INPUT RECORDS below:

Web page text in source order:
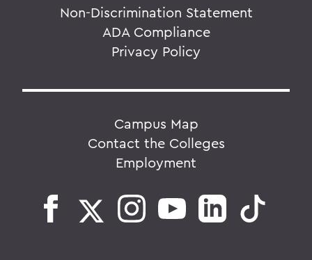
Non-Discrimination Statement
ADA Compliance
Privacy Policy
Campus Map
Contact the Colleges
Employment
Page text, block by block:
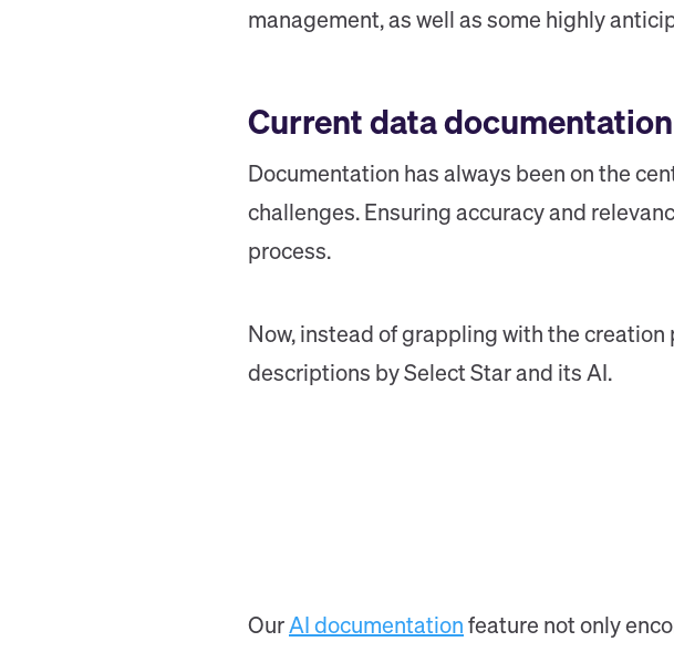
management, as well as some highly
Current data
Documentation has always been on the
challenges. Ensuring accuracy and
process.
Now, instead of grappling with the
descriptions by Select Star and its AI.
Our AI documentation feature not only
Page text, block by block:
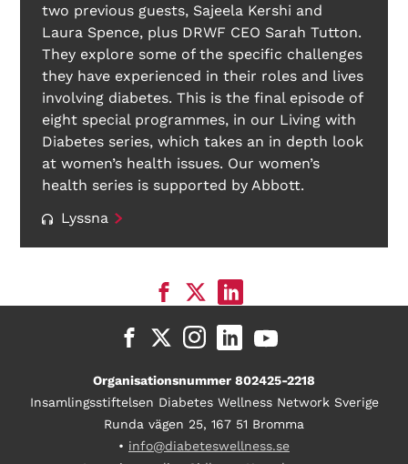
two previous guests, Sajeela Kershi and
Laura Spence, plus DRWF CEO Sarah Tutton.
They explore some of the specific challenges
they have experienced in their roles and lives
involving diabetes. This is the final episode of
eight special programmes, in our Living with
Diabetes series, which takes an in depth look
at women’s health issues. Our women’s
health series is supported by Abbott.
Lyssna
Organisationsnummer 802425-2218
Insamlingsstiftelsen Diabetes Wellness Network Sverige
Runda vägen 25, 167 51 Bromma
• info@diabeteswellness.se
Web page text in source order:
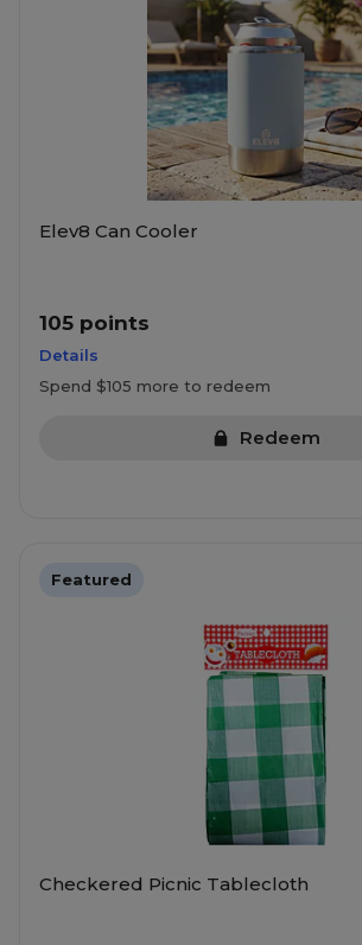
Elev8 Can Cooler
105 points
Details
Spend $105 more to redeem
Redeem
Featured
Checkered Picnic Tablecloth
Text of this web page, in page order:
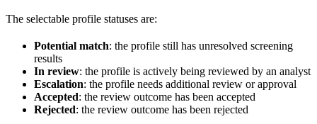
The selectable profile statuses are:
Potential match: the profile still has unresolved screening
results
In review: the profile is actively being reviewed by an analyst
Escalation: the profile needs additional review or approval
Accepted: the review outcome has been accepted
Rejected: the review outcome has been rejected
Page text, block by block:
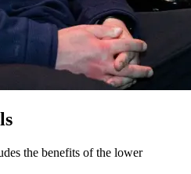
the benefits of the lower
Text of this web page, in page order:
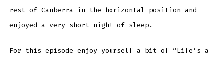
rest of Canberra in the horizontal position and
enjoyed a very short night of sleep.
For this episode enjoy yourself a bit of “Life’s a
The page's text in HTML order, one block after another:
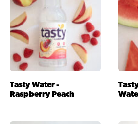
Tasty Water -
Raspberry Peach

End of INPUT RECORDS.

**EXERCISE DETAILS:** Return the complete material exactly as given, excluding images.

**EXERCISE ANSWER:**
Web page text in source order:
Non-Discrimination Statement
ADA Compliance
Privacy Policy
Campus Map
Contact the Colleges
Employment
Page text, block by block:
management, as well as some highly
Current data
Documentation has always been on the
challenges. Ensuring accuracy and
process.
Now, instead of grappling with the
descriptions by Select Star and its AI.
Our AI documentation feature not only
Page text, block by block:
two previous guests, Sajeela Kershi and
Laura Spence, plus DRWF CEO Sarah Tutton.
They explore some of the specific challenges
they have experienced in their roles and lives
involving diabetes. This is the final episode of
eight special programmes, in our Living with
Diabetes series, which takes an in depth look
at women’s health issues. Our women’s
health series is supported by Abbott.
Lyssna
Organisationsnummer 802425-2218
Insamlingsstiftelsen Diabetes Wellness Network Sverige
Runda vägen 25, 167 51 Bromma
• info@diabeteswellness.se
Web page text in source order:
Elev8 Can Cooler
105 points
Details
Spend $105 more to redeem
Redeem
Featured
Checkered Picnic Tablecloth
Text of this web page, in page order:
The selectable profile statuses are:
Potential match: the profile still has unresolved screening
results
In review: the profile is actively being reviewed by an analyst
Escalation: the profile needs additional review or approval
Accepted: the review outcome has been accepted
Rejected: the review outcome has been rejected
Page text, block by block:
the benefits of the lower
Text of this web page, in page order:
rest of Canberra in the horizontal position and
enjoyed a very short night of sleep.
For this episode enjoy yourself a bit of “Life’s a
The page's text in HTML order, one block after another:
Tasty Water -
Raspberry Peach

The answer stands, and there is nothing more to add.